>>
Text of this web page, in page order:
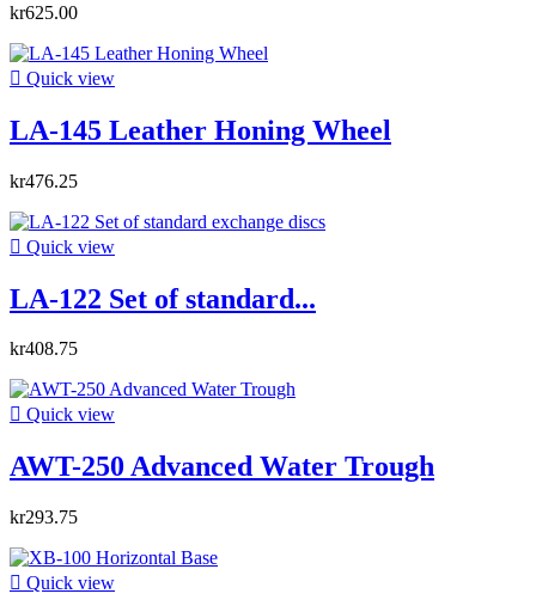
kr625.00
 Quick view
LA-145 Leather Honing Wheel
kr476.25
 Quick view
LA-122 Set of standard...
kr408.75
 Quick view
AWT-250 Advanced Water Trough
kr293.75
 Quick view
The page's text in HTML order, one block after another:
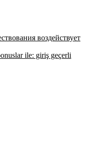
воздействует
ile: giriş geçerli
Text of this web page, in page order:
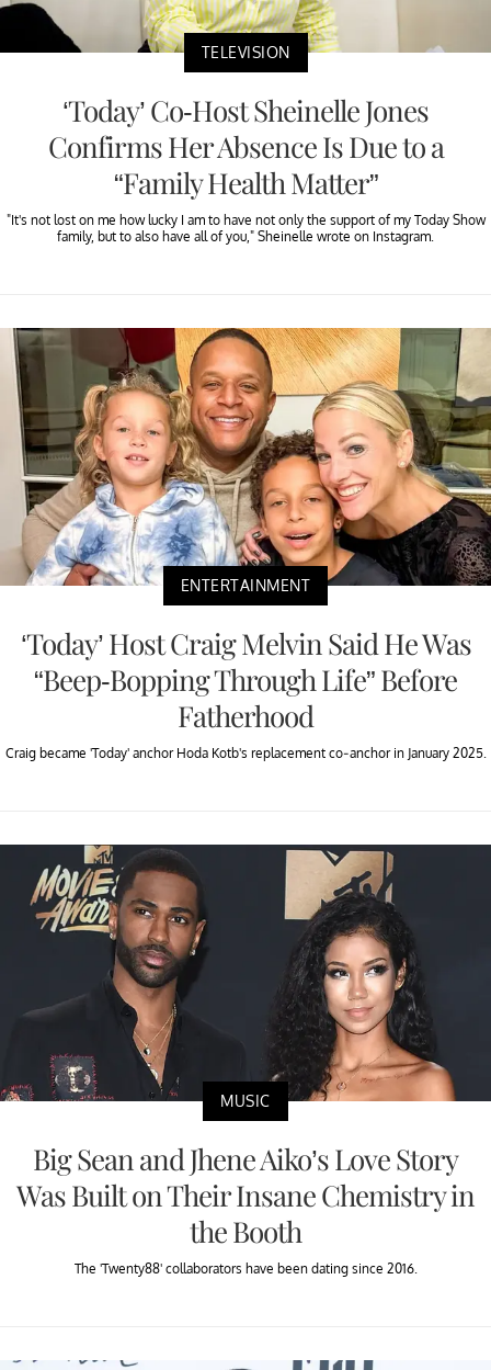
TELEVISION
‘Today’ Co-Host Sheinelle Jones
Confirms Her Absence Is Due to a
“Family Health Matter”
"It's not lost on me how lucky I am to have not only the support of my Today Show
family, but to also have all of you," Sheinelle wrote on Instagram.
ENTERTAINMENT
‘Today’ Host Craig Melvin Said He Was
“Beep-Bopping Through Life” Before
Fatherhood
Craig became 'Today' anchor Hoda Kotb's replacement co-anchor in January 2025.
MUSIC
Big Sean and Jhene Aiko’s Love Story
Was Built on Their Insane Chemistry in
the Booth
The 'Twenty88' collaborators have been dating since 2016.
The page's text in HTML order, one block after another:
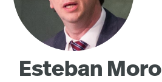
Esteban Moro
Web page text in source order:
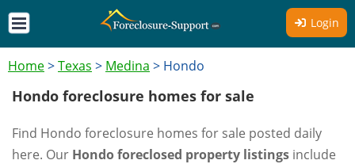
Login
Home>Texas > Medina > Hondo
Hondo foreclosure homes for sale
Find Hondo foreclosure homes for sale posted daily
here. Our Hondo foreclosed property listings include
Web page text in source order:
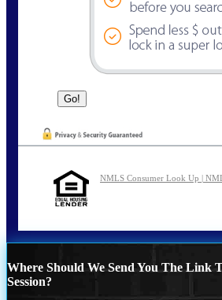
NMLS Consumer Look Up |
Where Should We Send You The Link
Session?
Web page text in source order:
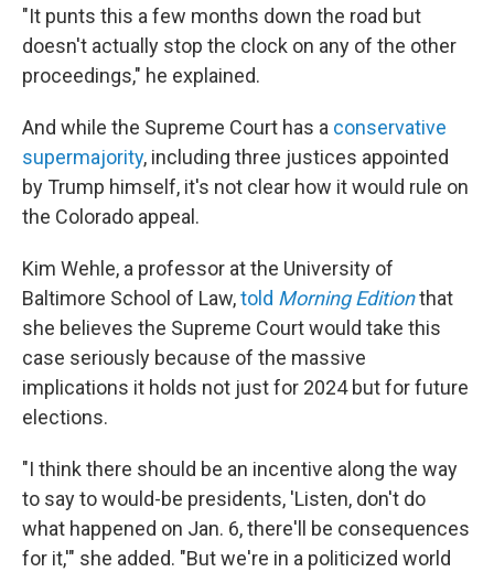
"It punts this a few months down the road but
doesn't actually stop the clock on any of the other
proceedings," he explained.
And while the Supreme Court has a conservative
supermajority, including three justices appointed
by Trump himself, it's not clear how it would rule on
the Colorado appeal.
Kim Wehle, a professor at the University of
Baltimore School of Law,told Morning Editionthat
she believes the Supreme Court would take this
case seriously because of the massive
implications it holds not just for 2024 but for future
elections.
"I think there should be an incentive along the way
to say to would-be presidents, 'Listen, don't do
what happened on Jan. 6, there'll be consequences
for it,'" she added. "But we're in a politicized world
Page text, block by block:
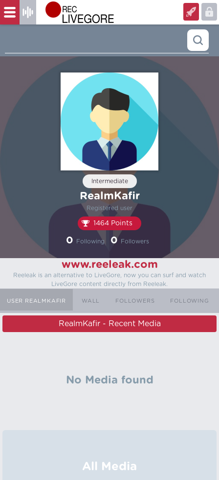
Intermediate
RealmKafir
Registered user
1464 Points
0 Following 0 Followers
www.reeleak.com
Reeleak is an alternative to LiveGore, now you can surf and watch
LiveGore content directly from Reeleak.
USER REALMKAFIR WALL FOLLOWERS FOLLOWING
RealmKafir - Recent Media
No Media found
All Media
<<
**DIRECTIONS FOR THIS TASK**: The entries above need to be repeated word for word, minus their pictures.

**YOUR RESPONSE**:
Text of this web page, in page order:
kr625.00
 Quick view
LA-145 Leather Honing Wheel
kr476.25
 Quick view
LA-122 Set of standard...
kr408.75
 Quick view
AWT-250 Advanced Water Trough
kr293.75
 Quick view
The page's text in HTML order, one block after another:
воздействует
ile: giriş geçerli
Text of this web page, in page order:
TELEVISION
‘Today’ Co-Host Sheinelle Jones
Confirms Her Absence Is Due to a
“Family Health Matter”
"It's not lost on me how lucky I am to have not only the support of my Today Show
family, but to also have all of you," Sheinelle wrote on Instagram.
ENTERTAINMENT
‘Today’ Host Craig Melvin Said He Was
“Beep-Bopping Through Life” Before
Fatherhood
Craig became 'Today' anchor Hoda Kotb's replacement co-anchor in January 2025.
MUSIC
Big Sean and Jhene Aiko’s Love Story
Was Built on Their Insane Chemistry in
the Booth
The 'Twenty88' collaborators have been dating since 2016.
The page's text in HTML order, one block after another:
Esteban Moro
Web page text in source order:
Login
Home>Texas > Medina > Hondo
Hondo foreclosure homes for sale
Find Hondo foreclosure homes for sale posted daily
here. Our Hondo foreclosed property listings include
Web page text in source order:
NMLS Consumer Look Up |
Where Should We Send You The Link
Session?
Web page text in source order:
"It punts this a few months down the road but
doesn't actually stop the clock on any of the other
proceedings," he explained.
And while the Supreme Court has a conservative
supermajority, including three justices appointed
by Trump himself, it's not clear how it would rule on
the Colorado appeal.
Kim Wehle, a professor at the University of
Baltimore School of Law,told Morning Editionthat
she believes the Supreme Court would take this
case seriously because of the massive
implications it holds not just for 2024 but for future
elections.
"I think there should be an incentive along the way
to say to would-be presidents, 'Listen, don't do
what happened on Jan. 6, there'll be consequences
for it,'" she added. "But we're in a politicized world
Page text, block by block:
Intermediate
RealmKafir
Registered user
1464 Points
0 Following 0 Followers
www.reeleak.com
Reeleak is an alternative to LiveGore, now you can surf and watch
LiveGore content directly from Reeleak.
USER REALMKAFIR WALL FOLLOWERS FOLLOWING
RealmKafir - Recent Media
No Media found
All Media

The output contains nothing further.